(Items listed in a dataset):
....
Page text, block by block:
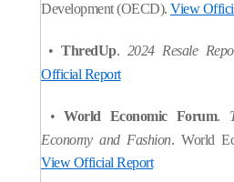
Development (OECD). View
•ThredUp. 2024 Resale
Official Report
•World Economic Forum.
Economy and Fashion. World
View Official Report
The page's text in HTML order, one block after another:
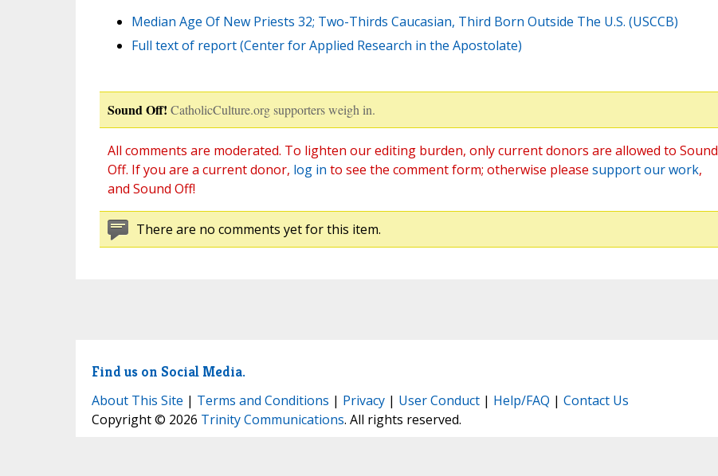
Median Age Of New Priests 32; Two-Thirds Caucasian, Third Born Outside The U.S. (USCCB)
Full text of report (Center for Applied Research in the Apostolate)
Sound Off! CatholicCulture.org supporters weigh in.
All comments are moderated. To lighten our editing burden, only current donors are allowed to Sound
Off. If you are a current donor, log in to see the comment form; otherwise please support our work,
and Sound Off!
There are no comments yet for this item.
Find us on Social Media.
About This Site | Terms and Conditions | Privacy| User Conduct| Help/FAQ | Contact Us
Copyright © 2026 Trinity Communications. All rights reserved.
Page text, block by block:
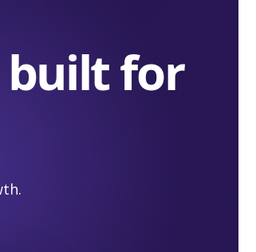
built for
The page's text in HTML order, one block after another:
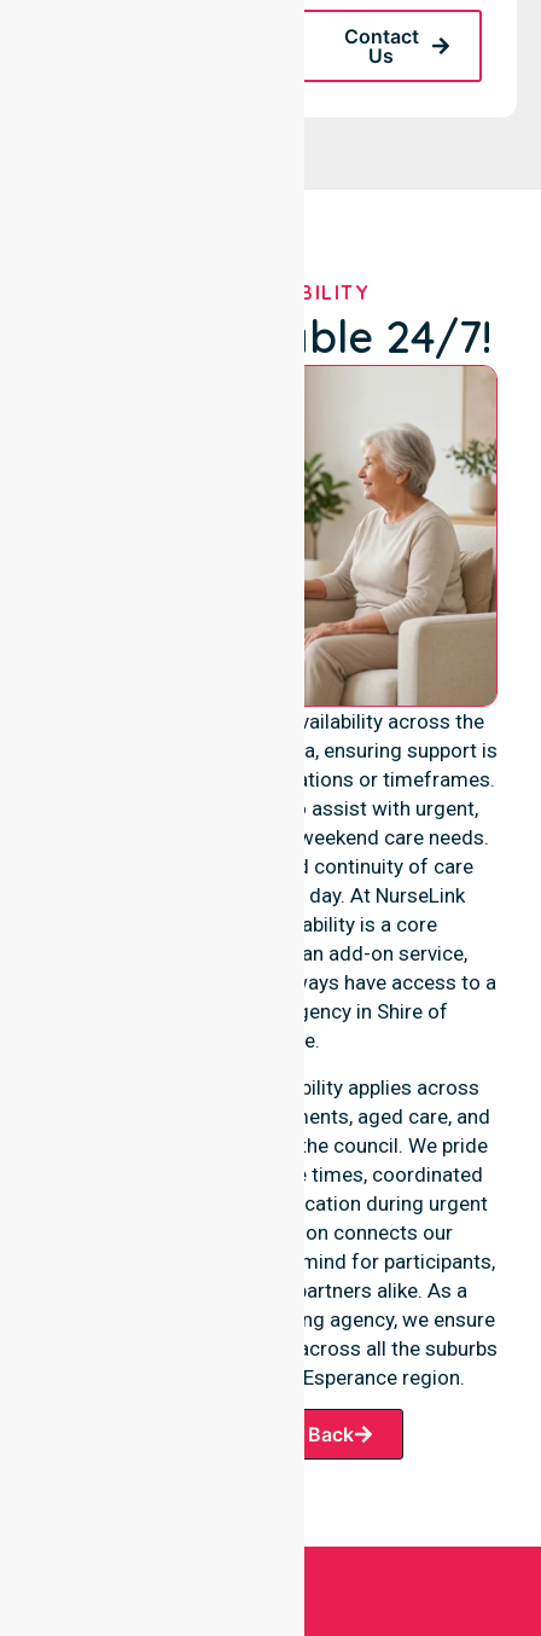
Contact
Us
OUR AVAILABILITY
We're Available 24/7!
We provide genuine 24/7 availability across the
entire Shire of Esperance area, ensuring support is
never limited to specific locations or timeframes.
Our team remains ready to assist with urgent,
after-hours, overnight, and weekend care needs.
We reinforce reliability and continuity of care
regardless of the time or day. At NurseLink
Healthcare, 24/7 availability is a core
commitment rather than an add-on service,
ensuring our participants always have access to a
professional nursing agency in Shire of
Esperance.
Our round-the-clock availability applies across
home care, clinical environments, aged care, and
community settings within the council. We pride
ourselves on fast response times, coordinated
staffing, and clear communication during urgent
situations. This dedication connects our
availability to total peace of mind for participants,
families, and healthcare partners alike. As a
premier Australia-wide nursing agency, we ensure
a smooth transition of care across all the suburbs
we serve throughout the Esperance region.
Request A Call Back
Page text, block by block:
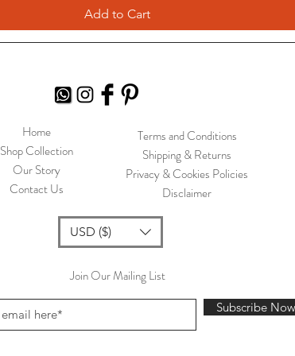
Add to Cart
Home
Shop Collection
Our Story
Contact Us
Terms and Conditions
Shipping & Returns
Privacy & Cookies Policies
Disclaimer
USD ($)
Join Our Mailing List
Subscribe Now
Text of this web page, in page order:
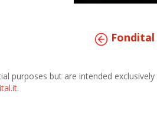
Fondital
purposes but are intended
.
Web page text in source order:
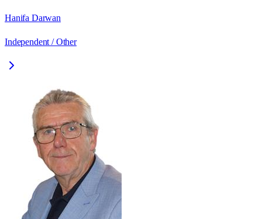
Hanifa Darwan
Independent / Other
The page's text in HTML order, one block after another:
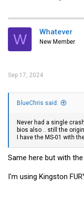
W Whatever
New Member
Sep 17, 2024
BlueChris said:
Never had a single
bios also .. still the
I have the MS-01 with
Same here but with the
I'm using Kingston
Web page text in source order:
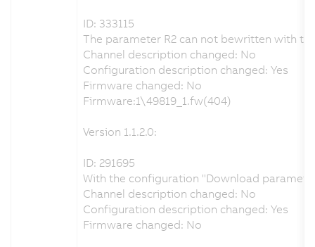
....
(Task item): Each line of the records is to be reproduced exactly, and each picture dropped.

(Task answer):
Page text, block by block:
Development (OECD). View
•ThredUp. 2024 Resale
Official Report
•World Economic Forum.
Economy and Fashion. World
View Official Report
The page's text in HTML order, one block after another:
Median Age Of New Priests 32; Two-Thirds Caucasian, Third Born Outside The U.S. (USCCB)
Full text of report (Center for Applied Research in the Apostolate)
Sound Off! CatholicCulture.org supporters weigh in.
All comments are moderated. To lighten our editing burden, only current donors are allowed to Sound
Off. If you are a current donor, log in to see the comment form; otherwise please support our work,
and Sound Off!
There are no comments yet for this item.
Find us on Social Media.
About This Site | Terms and Conditions | Privacy| User Conduct| Help/FAQ | Contact Us
Copyright © 2026 Trinity Communications. All rights reserved.
Page text, block by block:
built for
The page's text in HTML order, one block after another:
Contact
Us
OUR AVAILABILITY
We're Available 24/7!
We provide genuine 24/7 availability across the
entire Shire of Esperance area, ensuring support is
never limited to specific locations or timeframes.
Our team remains ready to assist with urgent,
after-hours, overnight, and weekend care needs.
We reinforce reliability and continuity of care
regardless of the time or day. At NurseLink
Healthcare, 24/7 availability is a core
commitment rather than an add-on service,
ensuring our participants always have access to a
professional nursing agency in Shire of
Esperance.
Our round-the-clock availability applies across
home care, clinical environments, aged care, and
community settings within the council. We pride
ourselves on fast response times, coordinated
staffing, and clear communication during urgent
situations. This dedication connects our
availability to total peace of mind for participants,
families, and healthcare partners alike. As a
premier Australia-wide nursing agency, we ensure
a smooth transition of care across all the suburbs
we serve throughout the Esperance region.
Request A Call Back
Page text, block by block:
Add to Cart
Home
Shop Collection
Our Story
Contact Us
Terms and Conditions
Shipping & Returns
Privacy & Cookies Policies
Disclaimer
USD ($)
Join Our Mailing List
Subscribe Now
Text of this web page, in page order:
Fondital
purposes but are intended
.
Web page text in source order:
Hanifa Darwan
Independent / Other
The page's text in HTML order, one block after another:
W Whatever
New Member
Sep 17, 2024
BlueChris said:
Never had a single
bios also .. still the
I have the MS-01 with
Same here but with the
I'm using Kingston
Web page text in source order:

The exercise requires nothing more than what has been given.